*** Opening of Excerpted data ***
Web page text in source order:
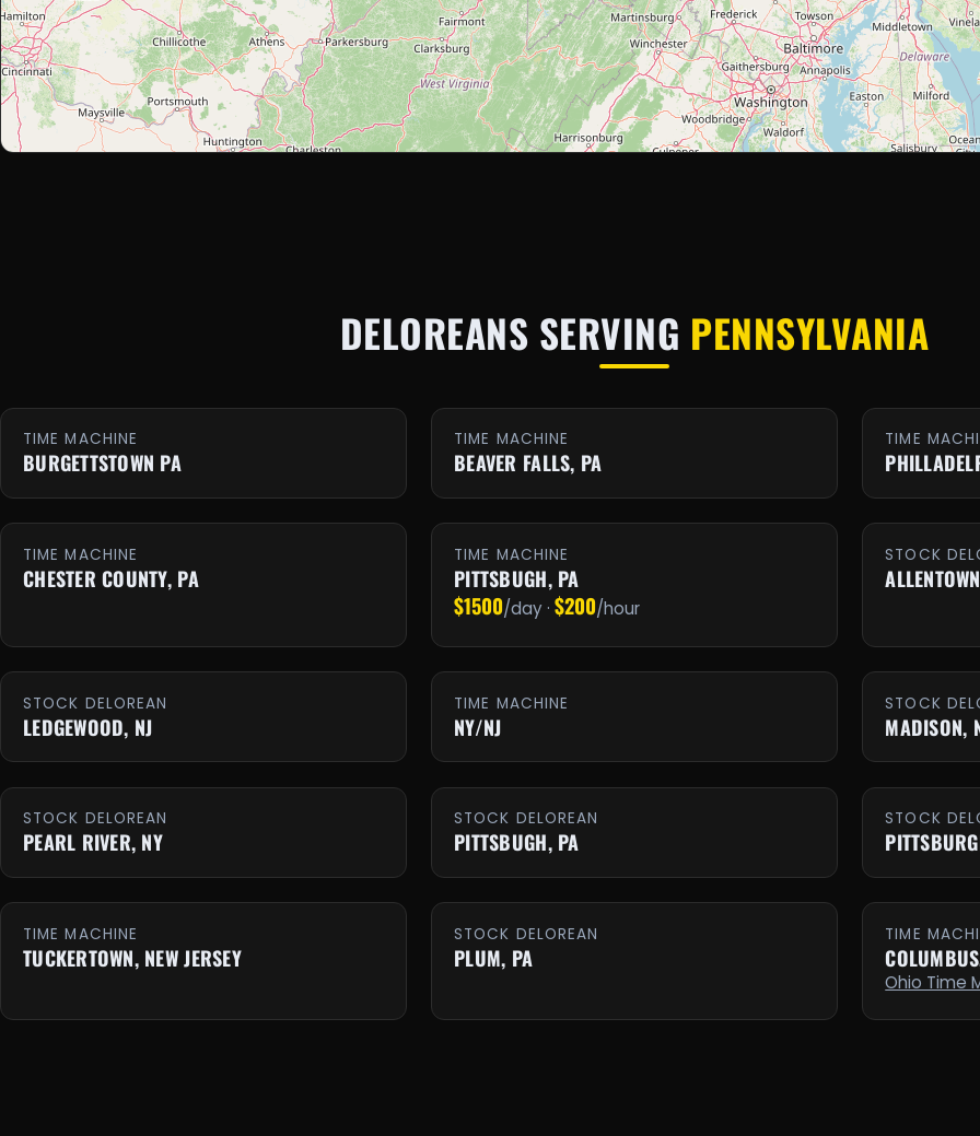
DELOREANS SERVING PENNSYLVANIA
TIME MACHINE
BURGETTSTOWN PA
TIME MACHINE
BEAVER FALLS, PA
TIME
TIME MACHINE
CHESTER COUNTY, PA
TIME MACHINE
PITTSBUGH, PA
$1500/day ·$200/hour
STOCK
STOCK DELOREAN
LEDGEWOOD, NJ
TIME MACHINE
NY/NJ
STOCK
MADISON,
STOCK DELOREAN
PEARL RIVER, NY
STOCK DELOREAN
PITTSBUGH, PA
STOCK
TIME MACHINE
TUCKERTOWN, NEW JERSEY
STOCK DELOREAN
PLUM, PA
TIME
Ohio Time
*** Close of Excerpted data ***
Except for the pictures, give the data again word for word.

Web page text in source order:
DELOREANS SERVING PENNSYLVANIA
TIME MACHINE
BURGETTSTOWN PA
TIME MACHINE
BEAVER FALLS, PA
TIME
TIME MACHINE
CHESTER COUNTY, PA
TIME MACHINE
PITTSBUGH, PA
$1500/day ·$200/hour
STOCK
STOCK DELOREAN
LEDGEWOOD, NJ
TIME MACHINE
NY/NJ
STOCK
MADISON,
STOCK DELOREAN
PEARL RIVER, NY
STOCK DELOREAN
PITTSBUGH, PA
STOCK
TIME MACHINE
TUCKERTOWN, NEW JERSEY
STOCK DELOREAN
PLUM, PA
TIME
Ohio Time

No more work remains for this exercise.